Showing posts with label church attendance. Show all posts
Showing posts with label church attendance. Show all posts

Thursday, May 2, 2013

Evangelism is NOT a dirty word

Evangelism tends to be a dirty word in progressive church circles. We still define evangelism as people "pushing their gospel on us." We picture people on the street (or worse, coming to our door) handing us a flyer and trying to "save our soul." We understand evangelism to be oppressive and mean spirited.

But...I LOVE EVANGELISM. Really, I do. And here's why:

"Evangelism is anything you do to help another person move closer to a relationship with God and/or into Christian community." Martha Grace Rees

Evangelism is anything we do that touches someone's life in a meaningful way and moves them closer to God or a faith community. Evangelism is welcoming people to be a part of our family of faith, it's loving on them, sharing a meal or a smile or a hug. Evangelism is telling our story of the one who loves us and why we love others...even those nobody loves.

And you know what? It's time to reclaim this "dirty word" evangelism because it is our call. It is our mission. It's biblical. Furthermore, we're already doing it. Why let someone else define it for us?

This week I have been back in school learning about a new scorecard for evangelism. Instead of counting the number of bums in pews, we're measuring our influence.... on the web, through social media, to the entire world!! That's really our mission right? Share the gospel...take it to the ends of the world. That's what any media (newspaper, radio, TV, telephone, text, tweet, like, share, etc) is doing. It is allowing us to share and spread our story in a new, evolving, exciting way.

We measure how well we evangelize (refer again to the definition as I know you've already forgotten) by measuring our influence. It's both high touch and high tech. High touch because we want the story we tell to be powerful, to be moving, to be worthy of the Jesus we love. High touch is getting the casserole to the family in need, it's providing a shoulder for someone to cry on, it's being fully present with others in a real and loving way. High tech is making the best use of the tools we've been given. It's embracing the new technologies that better connect us. This week we've played with all sorts of new social media (path, prayer engine, basecamp, etc) in churches all over the U.S. and Canada to extend our reach...to further our impact...to evangelize.

Evangelism. It's not dirty at all. It's beautiful. It's powerful.
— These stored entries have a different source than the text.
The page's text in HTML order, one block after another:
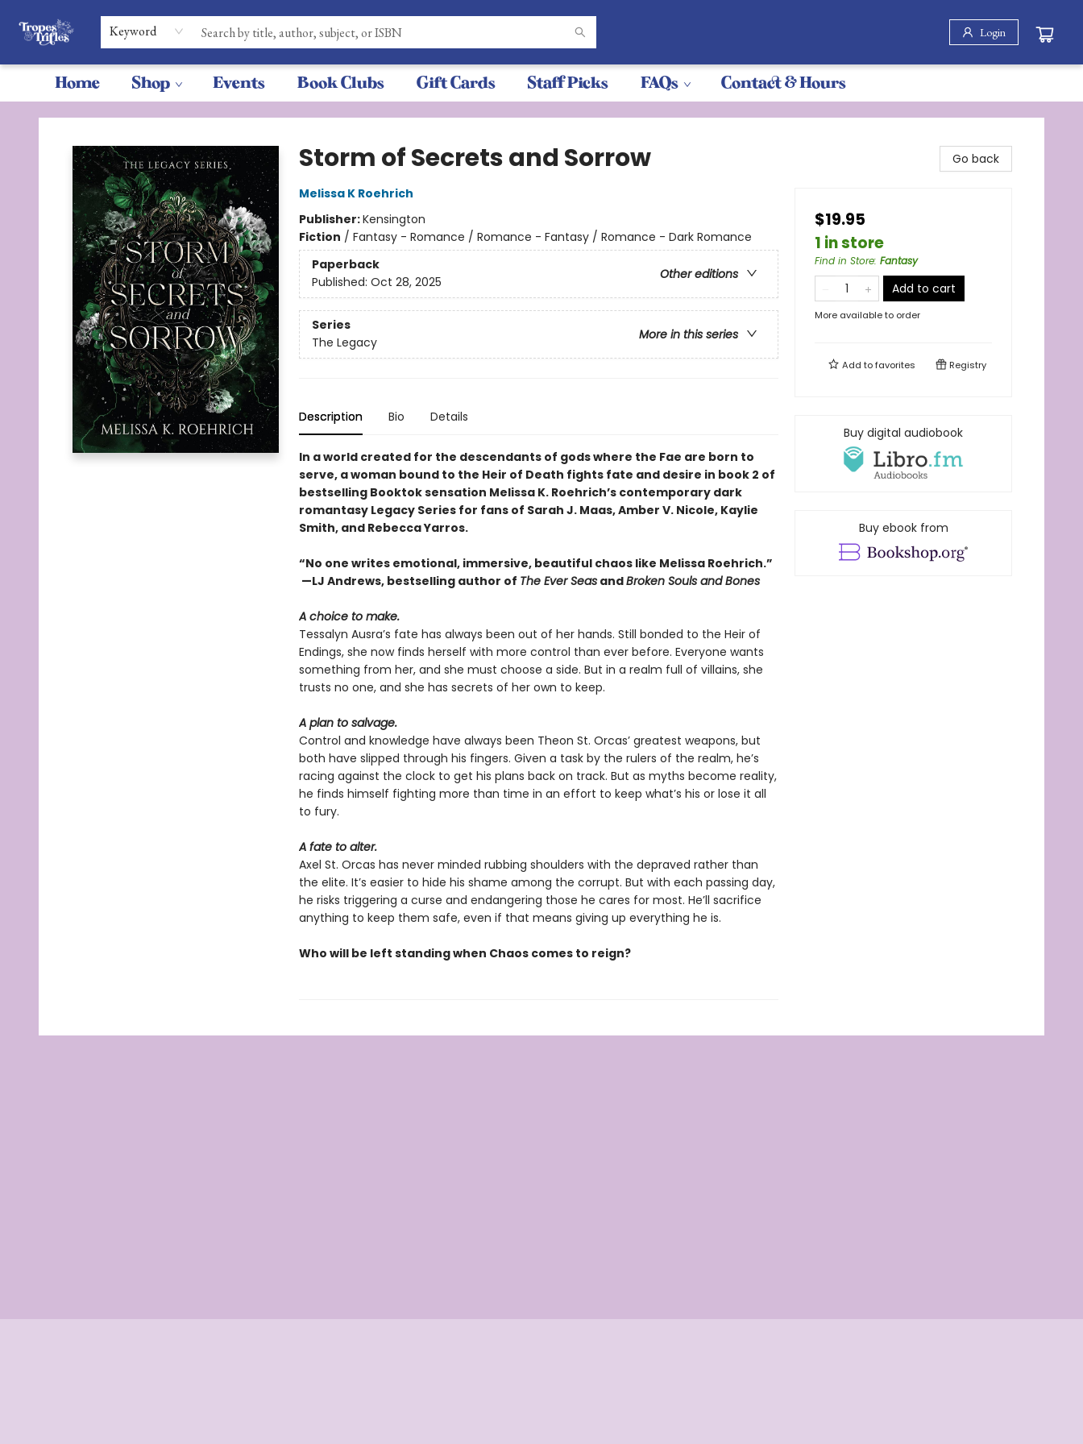
Keyword Login
Home Shop Events Book Clubs Gift Cards Staff Picks FAQs Contact & Hours
Tropes & Trifles
Storm of Secrets and Sorrow
Melissa K Roehrich
Publisher:Kensington
Fiction / Fantasy - Romance / Romance - Fantasy / Romance - Dark Romance
Paperback
Other editions
Published: Oct 28, 2025
Series
More in this series
The Legacy
Description Bio Details
In a world created for the descendants of gods where the Fae are born to
serve, a woman bound to the Heir of Death fights fate and desire in book 2 of
bestselling Booktok sensation Melissa K. Roehrich’s contemporary dark
romantasy Legacy Series for fans of Sarah J. Maas, Amber V. Nicole, Kaylie
Smith, and Rebecca Yarros.
“No one writes emotional, immersive, beautiful chaos like Melissa Roehrich.”
—LJ Andrews, bestselling author of The Ever SeasandBroken Souls and Bones
A choice to make.
Tessalyn Ausra’s fate has always been out of her hands. Still bonded to the Heir of
Endings, she now finds herself with more control than ever before. Everyone wants
something from her, and she must choose a side. But in a realm full of villains, she
trusts no one, and she has secrets of her own to keep.
A plan to salvage.
Control and knowledge have always been Theon St. Orcas’ greatest weapons, but
both have slipped through his fingers. Given a task by the rulers of the realm, he’s
racing against the clock to get his plans back on track. But as myths become reality,
he finds himself fighting more than time in an effort to keep what’s his or lose it all
to fury.
A fate to alter.
Axel St. Orcas has never minded rubbing shoulders with the depraved rather than
the elite. It’s easier to hide his shame among the corrupt. But with each passing day,
he risks triggering a curse and endangering those he cares for most. He’ll sacrifice
anything to keep them safe, even if that means giving up everything he is.
Who will be left standing when Chaos comes to reign?
Go back
$19.95
1 in store
Find in Store: Fantasy
Add to cart
More available to order
Add tofavorites Registry
Buy digital audiobook
Buy ebook from

And it's our call.


Wednesday, October 3, 2012

Religious Tolerance = Weak Christian Identity?

Last week I heard Brian McLaren speak and I'm still chewing on some of what he said. He shared the philosophy that having a common enemy builds a strong identity.
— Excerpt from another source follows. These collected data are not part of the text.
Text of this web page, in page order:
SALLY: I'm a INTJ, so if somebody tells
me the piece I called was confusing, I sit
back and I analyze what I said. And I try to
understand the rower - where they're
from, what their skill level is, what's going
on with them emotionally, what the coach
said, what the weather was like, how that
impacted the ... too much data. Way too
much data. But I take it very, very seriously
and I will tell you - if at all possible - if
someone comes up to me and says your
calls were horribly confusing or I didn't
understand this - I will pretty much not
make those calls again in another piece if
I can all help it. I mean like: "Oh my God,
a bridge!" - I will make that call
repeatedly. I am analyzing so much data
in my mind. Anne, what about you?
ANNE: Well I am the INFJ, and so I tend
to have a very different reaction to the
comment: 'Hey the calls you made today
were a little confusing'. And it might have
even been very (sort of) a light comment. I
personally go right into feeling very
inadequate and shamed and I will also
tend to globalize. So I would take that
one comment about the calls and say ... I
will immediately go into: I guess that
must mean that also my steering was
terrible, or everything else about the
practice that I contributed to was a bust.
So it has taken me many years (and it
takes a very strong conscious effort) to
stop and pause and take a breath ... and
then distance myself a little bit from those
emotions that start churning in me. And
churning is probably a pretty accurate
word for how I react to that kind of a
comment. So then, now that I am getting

Then he described his observation that there is a strong Christian fundamentalist identity that is built on making another faith (or non faith) group (Muslim, Jews, atheist, etc) the enemy. And there is a weak tolerant Christianity that is unable to make another group the enemy and thus their identity suffers.

McLaren suggests that it doesn't have to be one way or the other. That there is a third way where we can be tolerant of other faiths and still hold onto our own. He does this by making hostility itself the enemy.

I love this way forward. Though, I'm having a hard time moving forward with how this common enemy - hostility- strengthens our common identity. Here's why:

In my generation, many of us who were raised in a tolerant ("weak") Christian identity are choosing not to go to church. We're grateful for our Christian upbringing and take from it that we are to be nice and practice hospitality to others. (McLaren mentioned this, too). But apart from our choice to be nice we're having a hard time CLAIMING Christianity over other faiths or as a faith at all.

I think our identity has to be built on something more than just our commitment to being tolerant and respectful and nice.

Being a ridiculously curious student, I asked McLaren about this and he had a fascinating answer. He said that younger generations need to reclaim rituals and traditions in order to build their new strong identity in Christ.

I've been thinking about this a lot this last week and it seems to hold true for myself and my worshipping community. We're hungry for space, for silence, for meditation, for prayer, for laying on of hands, for communion and baptism. We want to be anointed. We want to find the sacred in the mundane. We want to find God in the mystery, wonder, and awe of our everyday lives.

I wonder how we might reclaim language, too. How we can reclaim our Christian stories and live into those. I'm excited for how worship and service and fellowship space might change to accommodate the new expressions of this new, tolerant, strong Christian identity.